▸ What needs to be done
Reproduce only what runs from the line containing "and 34 hours per week." to the line containing "I wanted to" in the records below, inclusive. Keep it exact, and keep the pictures out.

Recorded data:
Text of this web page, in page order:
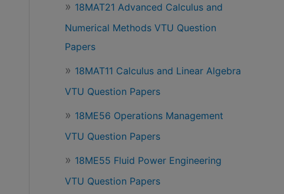
18MAT21 Advanced Calculus and
Numerical Methods VTU Question
Papers
18MAT11 Calculus and Linear Algebra
VTU Question Papers
18ME56 Operations Management
VTU Question Papers
18ME55 Fluid Power Engineering
VTU Question Papers
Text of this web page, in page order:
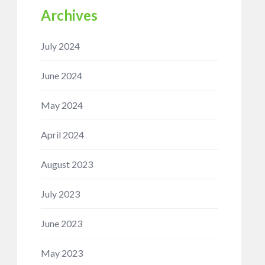
Archives
July 2024
June 2024
May 2024
April 2024
August 2023
July 2023
June 2023
May 2023
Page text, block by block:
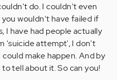
do. I couldn't even
wouldn't have failed if
I have had people actually
'suicide attempt', I don't
make happen. And by
tell about it. So can you!
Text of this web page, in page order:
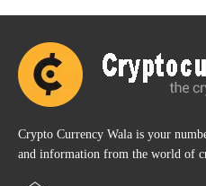
Crypto Currency Wala is your
and information from the world of
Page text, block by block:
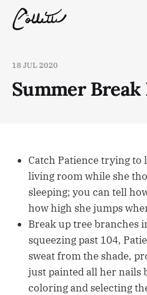
18 JUL 2020
Summer
Catch Patience trying to
living room while she
sleeping; you can tell
how high she jumps
Break up tree branches
squeezing past 104,
sweat from the shade,
just painted all her nails
coloring and selecting
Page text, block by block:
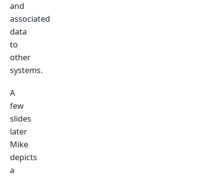
and
associated
data
to
other
systems.
A
few
slides
later
Mike
depicts
a
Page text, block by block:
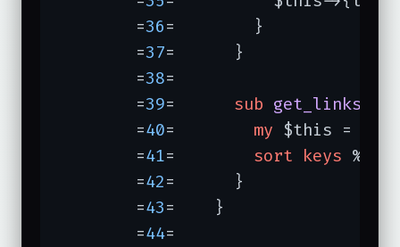
	=
36=	    }
	=
37=	  }
	=
38=
	=
39 sub get_links
	=
40 my $this =
	=
41 sort keys
	=
42=	  }
	=
43
=
	=
44=
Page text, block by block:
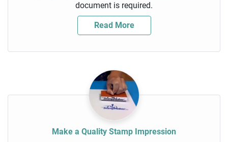
document is required.
Read More
Make a Quality Stamp Impression
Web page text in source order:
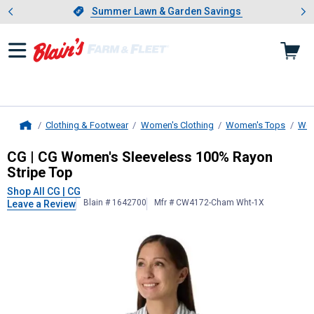
Slide 1 of 4.Summer Lawn & Garden Savings
Summer Lawn & Garden Savings
Showing slide 1 of 4: Summer
Clothing & Footwear Women's Clothing Women's Tops
CG | CGWomen's Sleeveless
CG | CG Women's Sleeveless 100% Rayon
Stripe Top
Shop All CG | CG
Leave a Review
Blain # 1642700 Mfr # CW4172-Cham Wht-1X
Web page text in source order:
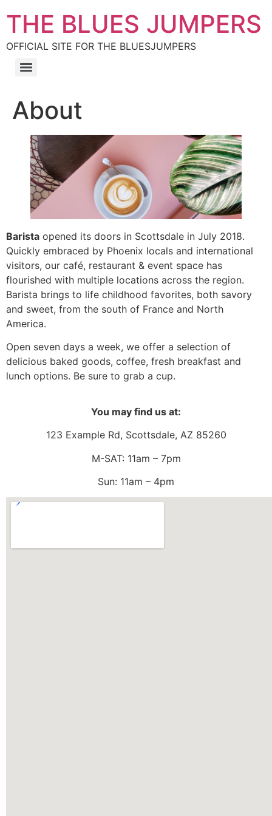
THE BLUES JUMPERS
OFFICIAL SITE FOR THE BLUESJUMPERS
About
Barista opened its doors in Scottsdale in July 2018.
Quickly embraced by Phoenix locals and international
visitors, our café, restaurant & event space has
flourished with multiple locations across the region.
Barista brings to life childhood favorites, both savory
and sweet, from the south of France and North
America.
Open seven days a week, we offer a selection of
delicious baked goods, coffee, fresh breakfast and
lunch options. Be sure to grab a cup.
You may find us at:
123 Example Rd, Scottsdale, AZ 85260
M-SAT: 11am – 7pm
Sun: 11am – 4pm
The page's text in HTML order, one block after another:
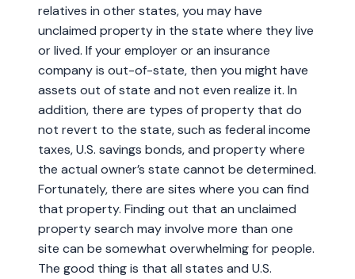
relatives in other states, you may have
unclaimed property in the state where they live
or lived. If your employer or an insurance
company is out-of-state, then you might have
assets out of state and not even realize it. In
addition, there are types of property that do
not revert to the state, such as federal income
taxes, U.S. savings bonds, and property where
the actual owner’s state cannot be determined.
Fortunately, there are sites where you can find
that property. Finding out that an unclaimed
property search may involve more than one
site can be somewhat overwhelming for people.
The good thing is that all states and U.S.
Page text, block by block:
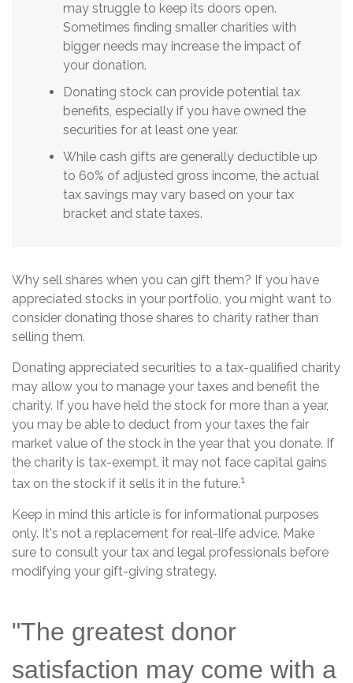
may struggle to keep its doors open.
Sometimes finding smaller charities with
bigger needs may increase the impact of
your donation.
Donating stock can provide potential tax
benefits, especially if you have owned the
securities for at least one year.
While cash gifts are generally deductible up
to 60% of adjusted gross income, the actual
tax savings may vary based on your tax
bracket and state taxes.
Why sell shares when you can gift them? If you have
appreciated stocks in your portfolio, you might want to
consider donating those shares to charity rather than
selling them.
Donating appreciated securities to a tax-qualified charity
may allow you to manage your taxes and benefit the
charity. If you have held the stock for more than a year,
you may be able to deduct from your taxes the fair
market value of the stock in the year that you donate. If
the charity is tax-exempt, it may not face capital gains
tax on the stock if it sells it in the future.1
Keep in mind this article is for informational purposes
only. It's not a replacement for real-life advice. Make
sure to consult your tax and legal professionals before
modifying your gift-giving strategy.
"The greatest donor
satisfaction may come with a
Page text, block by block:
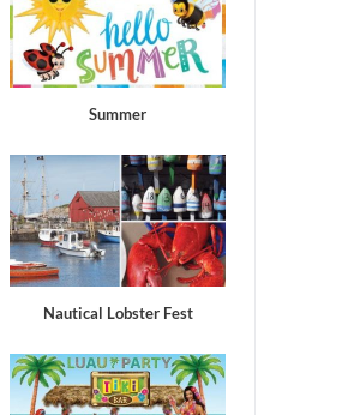
Summer
Nautical Lobster Fest
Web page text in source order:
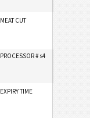
MEAT CUT
PROCESSOR # s4
EXPIRY TIME
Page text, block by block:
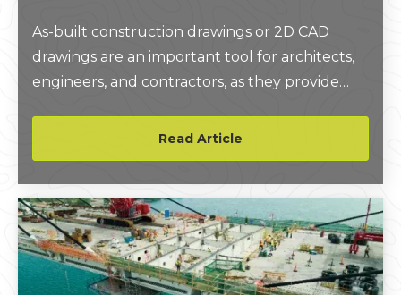
As-built construction drawings or 2D CAD
drawings are an important tool for architects,
engineers, and contractors, as they provide
about a building or project site. Before project
planning begins, many clients desire a set of
2D CAD drawings that document a building’s
existing architecture, mechanical systems, and
layout.
Read Article
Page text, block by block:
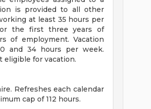
is provided to all other
at least 35 hours per
the first three years of
of employment. Vacation
and 34 hours per week.
eligible for vacation.
Refreshes each calendar
cap of 112 hours.
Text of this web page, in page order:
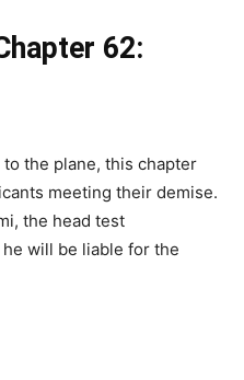
62:
to the plane, this chapter
meeting their demise.
the head test
will be liable for the
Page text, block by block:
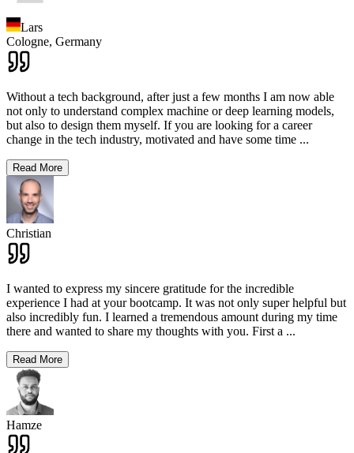
Lars
Cologne, Germany
Without a tech background, after just a few months I am now able
not only to understand complex machine or deep learning models,
but also to design them myself. If you are looking for a career
change in the tech industry, motivated and have some time ...
Read More
Christian
I wanted to express my sincere gratitude for the incredible
experience I had at your bootcamp. It was not only super helpful but
also incredibly fun. I learned a tremendous amount during my time
there and wanted to share my thoughts with you. First a ...
Read More
Hamze
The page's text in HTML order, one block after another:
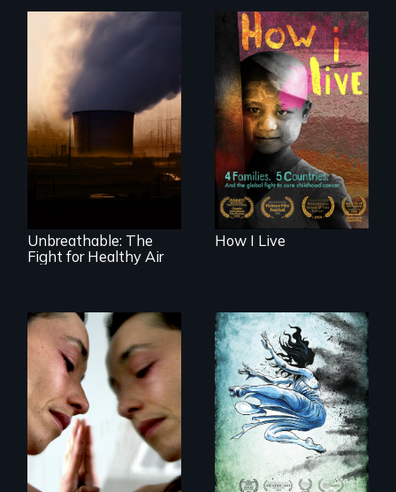
Unbreathable: The
Fight for Healthy
Air spotlights the
ongoing struggle
for clean air in the
Unbreathable: The
Fight for Healthy Air
4 children, 5
countries and the
global fight to cure
childhood cancer.
How I Live
Suspended
between life and
death, a Mexican
American mother
explores
uncertainty through
dance.
17 diverse women
speak with riveting
honesty about their
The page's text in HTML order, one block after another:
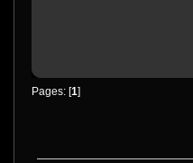
Pages: [1]
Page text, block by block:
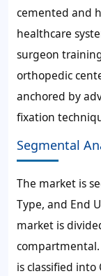
cemented and
healthcare
surgeon
orthopedic
anchored by
fixation
Segmental
The market is
Type, and End
market is
is classified into
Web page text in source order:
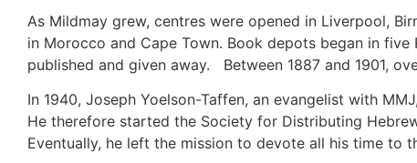
As Mildmay grew, centres were opened in Liverpool,
in Morocco and Cape Town. Book depots began in
published and given away. Between 1887 and 1901,
In 1940, Joseph Yoelson-Taffen, an evangelist with
He therefore started the Society for Distributing
Eventually, he left the mission to devote all his time to
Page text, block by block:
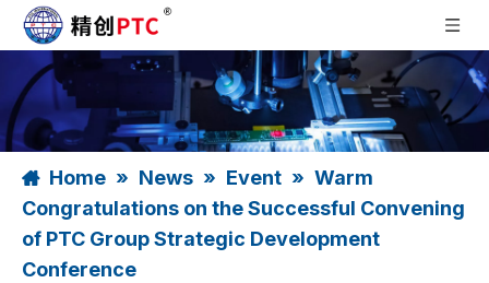
Home » News » Event » Warm
Congratulations on the Successful Convening
of PTC Group Strategic Development
Conference
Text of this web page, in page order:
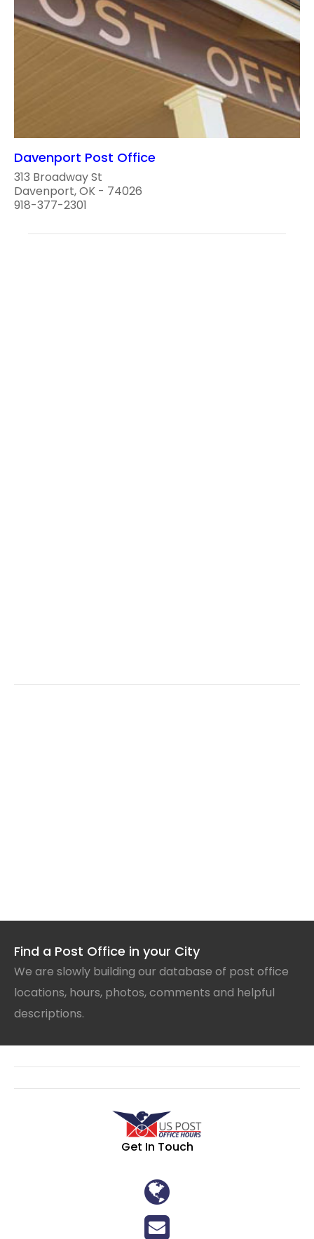
Davenport Post Office
313 Broadway St
Davenport, OK - 74026
918-377-2301
Find a Post Office in your City
We are slowly building our database of post office
locations, hours, photos, comments and helpful
descriptions.
Get In Touch
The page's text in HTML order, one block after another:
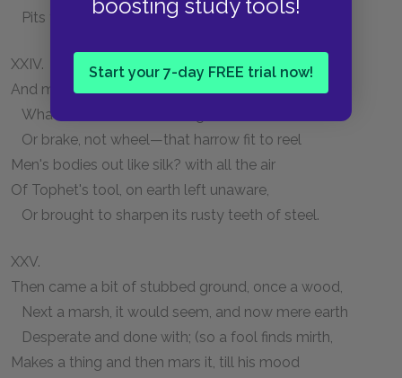
boosting study tools!
Start your 7-day FREE trial now!
Pits for his pastime, Christians against Jews.
XXIV.
And more than that—a furlong on—why, there!
What bad use was that engine for, that wheel,
Or brake, not wheel—that harrow fit to reel
Men's bodies out like silk? with all the air
Of Tophet's tool, on earth left unaware,
Or brought to sharpen its rusty teeth of steel.
XXV.
Then came a bit of stubbed ground, once a wood,
Next a marsh, it would seem, and now mere earth
Desperate and done with; (so a fool finds mirth,
Makes a thing and then mars it, till his mood
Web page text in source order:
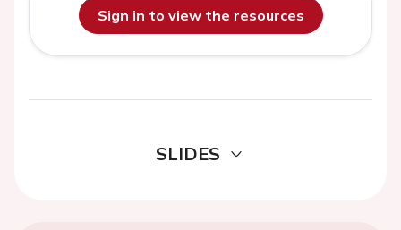
Sign in to view the resources
SLIDES
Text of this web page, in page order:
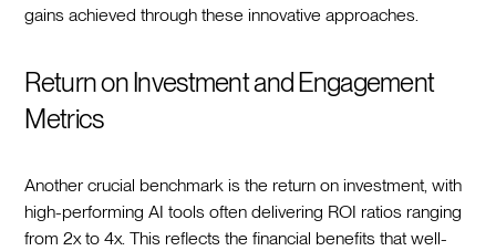
gains achieved through these innovative approaches.
Return on Investment and Engagement
Metrics
Another crucial benchmark is the return on investment, with
high-performing AI tools often delivering ROI ratios ranging
from 2x to 4x. This reflects the financial benefits that well-
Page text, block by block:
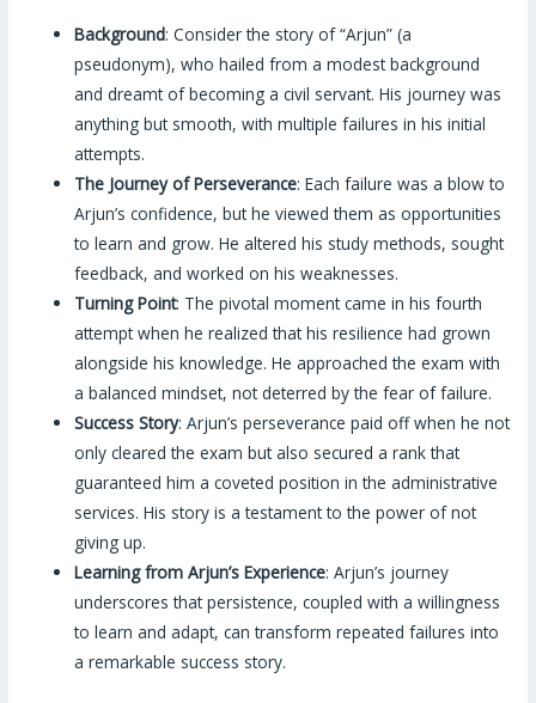
Background: Consider the story of “Arjun” (a
pseudonym), who hailed from a modest background
and dreamt of becoming a civil servant. His journey was
anything but smooth, with multiple failures in his initial
attempts.
The Journey of Perseverance: Each failure was a blow to
Arjun’s confidence, but he viewed them as opportunities
to learn and grow. He altered his study methods, sought
feedback, and worked on his weaknesses.
Turning Point: The pivotal moment came in his fourth
attempt when he realized that his resilience had grown
alongside his knowledge. He approached the exam with
a balanced mindset, not deterred by the fear of failure.
Success Story: Arjun’s perseverance paid off when he not
only cleared the exam but also secured a rank that
guaranteed him a coveted position in the administrative
services. His story is a testament to the power of not
giving up.
Learning from Arjun’s Experience: Arjun’s journey
underscores that persistence, coupled with a willingness
to learn and adapt, can transform repeated failures into
a remarkable success story.
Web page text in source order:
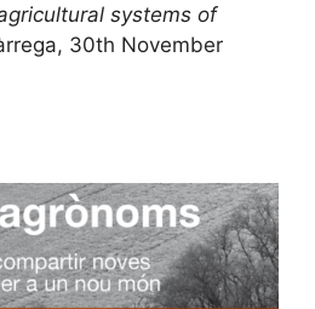
systems of
30th November
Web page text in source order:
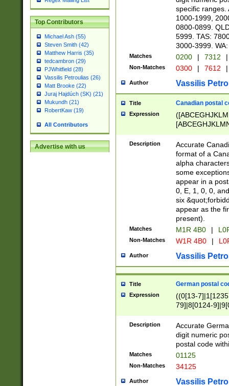
Top Contributors
Michael Ash (55)
Steven Smith (42)
Matthew Harris (35)
tedcambron (29)
PJWhitfield (28)
Vassilis Petroulias (26)
Matt Brooke (22)
Juraj Hajdúch (SK) (21)
Mukundh (21)
RobertKaw (19)
All Contributors
Advertise with us
specific ranges.
1000-1999,
0800-0899.
5999. TAS:
3000-3999.
Matches 0200 | 7312 |
Non-Matches 0300 | 7612 |
Author Vassilis
Title Canadian postal
Expression
Description
Accurate
format of a
alpha
some
appear in a
0, E, 1, 0, 0,
six
appear as the
present).
Matches M1R 4B0 |
Non-Matches W1R 4B0 |
Author Vassilis
Title German postal
Expression
((0[13-
79]|8[0124-
9]|11[5-
Description
Accurate
digit numeric
postal code
Matches 01125
Non-Matches 34125
Author Vassilis
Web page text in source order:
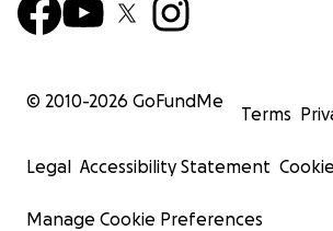
© 2010-2026 GoFundMe
Terms
Legal Accessibility Statement
Manage Cookie Preferences
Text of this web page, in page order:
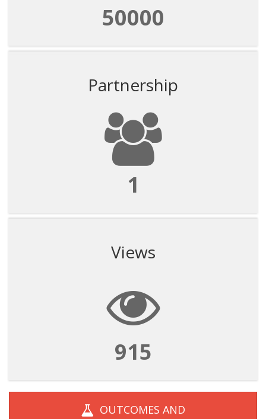
50000
Partnership
1
Views
915
OUTCOMES AND
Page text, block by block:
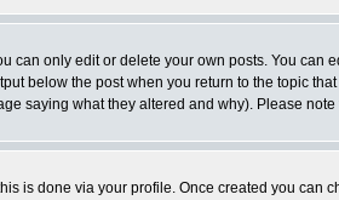
can only edit or delete your own posts. You can
below the post when you return to the topic
saying what they altered and why). Please
is done via your profile. Once created you can
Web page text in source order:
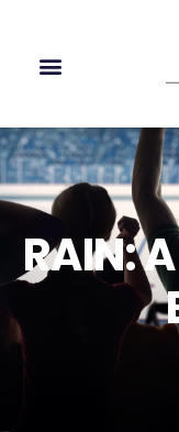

▸ Task answer
and 34 hours per week.
eligible for vacation.
Refreshes each calendar
cap of 112 hours.
Text of this web page, in page order:
62:
to the plane, this chapter
meeting their demise.
the head test
will be liable for the
Page text, block by block:
Lars
Cologne, Germany
Without a tech background, after just a few months I am now able
not only to understand complex machine or deep learning models,
but also to design them myself. If you are looking for a career
change in the tech industry, motivated and have some time ...
Read More
Christian
I wanted to express my sincere gratitude for the incredible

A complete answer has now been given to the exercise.